Programas como o estímulo à microgeração distribuída, o Renovabio e investimentos em P&D de hidrogênio verde posicionam o país no eixo da nova economia. Contudo, retrocessos regulatórios podem minar a confiança de investidores e adiar benefícios sociais.
Conclusão: escolhas que definem o destino coletivo
O debate não é meramente tecnológico, mas civilizatório. O salto evolutivo da civilização delineado por Nafeez Ahmed oferece um mapa de bifurcação: abundância descentralizada ou autoritarismo fossilista. A transição em curso guarda semelhanças históricas com a Revolução Industrial, porém escala global e velocidade exponencial elevam riscos e recompensas sem precedentes.
Se, como sugere o pesquisador, as próximas três décadas concentram o momento crítico de reorganização, as ações tomadas por governos, empresas e cidadãos entre 2025 e 2035 definirão a trajetória.
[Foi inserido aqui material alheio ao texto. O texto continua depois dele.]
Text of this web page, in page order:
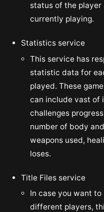
status of the player
currently playing.
Statistics service
This service has
statistic data for
played. These
can include vast of
challenges
number of body
weapons used,
loses.
Title Files service
In case you want
different players,

Ainda há tempo para ancorar a mudança em valores democráticos, solidariedade e respeito aos limites planetários. Falhar nesse compromisso significa legar às futuras gerações não apenas um clima hostil, mas também um legado de autoritarismo difícil de reverter.
Enfrentar a encruzilhada requer olhar sistêmico, vontade política e mobilização social inédita. A história está aberta: a escolha entre salto evolutivo e colapso autoritário cabe, agora, a todos nós.